I’ve written before about the problems of a singular ‘you must predict’ the future mindset in the media. With that mindset in hand I was reading CJR (Columbia Journalism Review) recent cover story ‘Power Problem’about how the business press failed to challenge the institutions that brought down the financial system. Now if I ignore the fact that I think the author misunderstand the roots of the crisis (which I would argue are global imbalance not the US financial system…the US financial system facilitate the problem but did not cause it) and focus on his point that the media did not put the problems in our face, I find myself reflecting on a problem. In a world where traditional press media is dieing (in part because of bloggers who write commentary as a hobby not a job) how do we incentive truth discovery. Is this (and to what degree) damaging to our democracy?
The first thing that jumps at me is that market itself. The players who took credit away from the system in the form of shorting sub-prime mortgages did us a favor by making the problem smaller (although trivially so) than it otherwise would have been (an inverse example of this it that the Internet bubble in equities happened in large part because the shorts were gone…for the moment ignore the circular problem there). These players were rewarded and in a large way. The same thing is true of short sellers of the sub prime mortgage companies. One problem with this path is that these players are demonized not encouraged. We should think about policy which make shorting or taking a negative view easier not harder (Here’s the tough question: how do we politically insulate this?).

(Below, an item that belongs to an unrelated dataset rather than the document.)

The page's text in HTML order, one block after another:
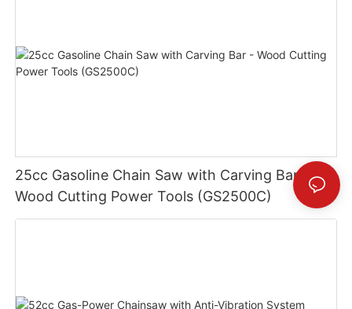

Is this enough? No, because not everything can be shorted. Corruption in politics and private fly by night shops are essential ‘private’ enterprise but can’t be sold short; so who cares about information discovery. There is still a new market for cracking big stories but maybe we should think about policy which enable recover for the investigator. Your first question might be ‘will this make the NYTimes like a treasure hunter guild?’ Maybe, but would that be bad. Depends…it is complicated and hard to see how it plays out but it would be an disaster if it made NYTimes into a lawyers hen house.